====== Entries shown ======

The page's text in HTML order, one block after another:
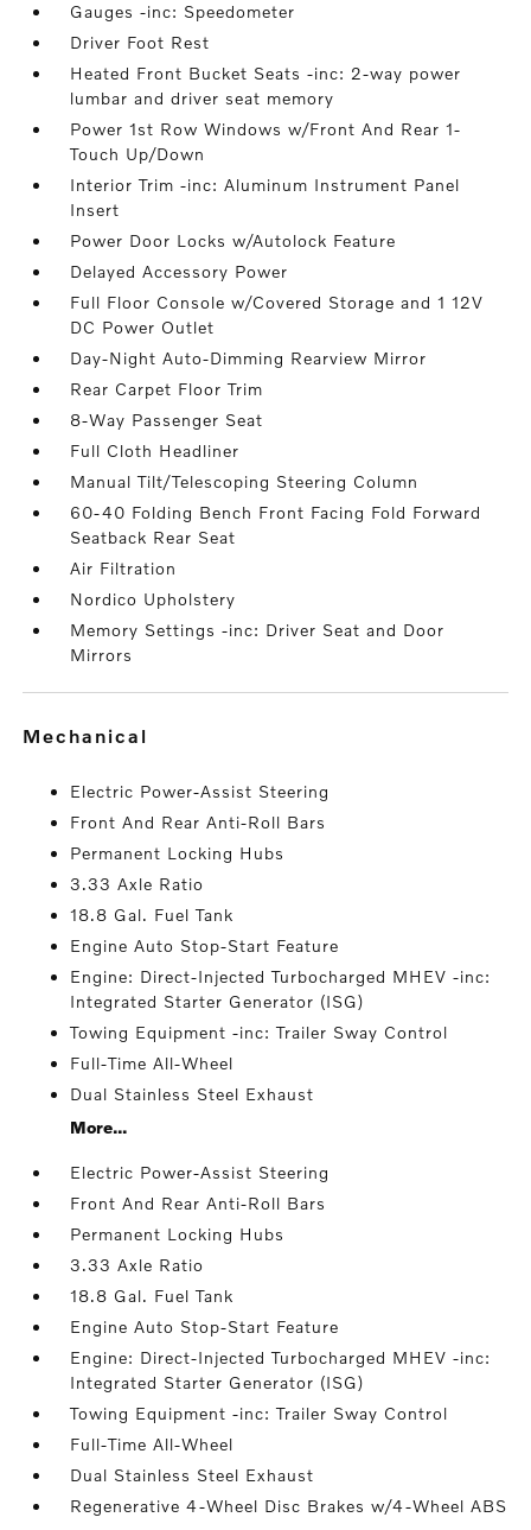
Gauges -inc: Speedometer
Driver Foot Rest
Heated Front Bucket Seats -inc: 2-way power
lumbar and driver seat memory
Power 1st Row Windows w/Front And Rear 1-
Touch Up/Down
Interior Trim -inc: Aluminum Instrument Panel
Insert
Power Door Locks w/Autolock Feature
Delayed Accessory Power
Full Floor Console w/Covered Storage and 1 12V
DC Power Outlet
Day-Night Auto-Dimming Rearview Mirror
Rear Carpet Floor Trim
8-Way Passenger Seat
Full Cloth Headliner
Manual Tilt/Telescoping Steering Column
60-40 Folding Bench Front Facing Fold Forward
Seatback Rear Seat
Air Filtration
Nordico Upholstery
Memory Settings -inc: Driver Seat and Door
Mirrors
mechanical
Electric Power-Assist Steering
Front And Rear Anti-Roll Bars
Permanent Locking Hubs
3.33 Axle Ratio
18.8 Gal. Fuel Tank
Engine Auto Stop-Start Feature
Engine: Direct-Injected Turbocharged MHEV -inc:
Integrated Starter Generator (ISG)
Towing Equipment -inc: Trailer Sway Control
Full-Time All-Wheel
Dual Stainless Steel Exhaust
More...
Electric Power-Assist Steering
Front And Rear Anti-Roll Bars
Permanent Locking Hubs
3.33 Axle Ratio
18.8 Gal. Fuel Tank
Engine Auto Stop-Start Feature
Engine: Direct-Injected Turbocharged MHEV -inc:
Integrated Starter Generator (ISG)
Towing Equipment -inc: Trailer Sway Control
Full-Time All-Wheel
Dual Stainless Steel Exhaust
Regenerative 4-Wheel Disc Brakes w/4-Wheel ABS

======

Give all the entries again exactly, dropping each picture.

▶ _Task response_
The page's text in HTML order, one block after another:
Gauges -inc: Speedometer
Driver Foot Rest
Heated Front Bucket Seats -inc: 2-way power
lumbar and driver seat memory
Power 1st Row Windows w/Front And Rear 1-
Touch Up/Down
Interior Trim -inc: Aluminum Instrument Panel
Insert
Power Door Locks w/Autolock Feature
Delayed Accessory Power
Full Floor Console w/Covered Storage and 1 12V
DC Power Outlet
Day-Night Auto-Dimming Rearview Mirror
Rear Carpet Floor Trim
8-Way Passenger Seat
Full Cloth Headliner
Manual Tilt/Telescoping Steering Column
60-40 Folding Bench Front Facing Fold Forward
Seatback Rear Seat
Air Filtration
Nordico Upholstery
Memory Settings -inc: Driver Seat and Door
Mirrors
mechanical
Electric Power-Assist Steering
Front And Rear Anti-Roll Bars
Permanent Locking Hubs
3.33 Axle Ratio
18.8 Gal. Fuel Tank
Engine Auto Stop-Start Feature
Engine: Direct-Injected Turbocharged MHEV -inc:
Integrated Starter Generator (ISG)
Towing Equipment -inc: Trailer Sway Control
Full-Time All-Wheel
Dual Stainless Steel Exhaust
More...
Electric Power-Assist Steering
Front And Rear Anti-Roll Bars
Permanent Locking Hubs
3.33 Axle Ratio
18.8 Gal. Fuel Tank
Engine Auto Stop-Start Feature
Engine: Direct-Injected Turbocharged MHEV -inc:
Integrated Starter Generator (ISG)
Towing Equipment -inc: Trailer Sway Control
Full-Time All-Wheel
Dual Stainless Steel Exhaust
Regenerative 4-Wheel Disc Brakes w/4-Wheel ABS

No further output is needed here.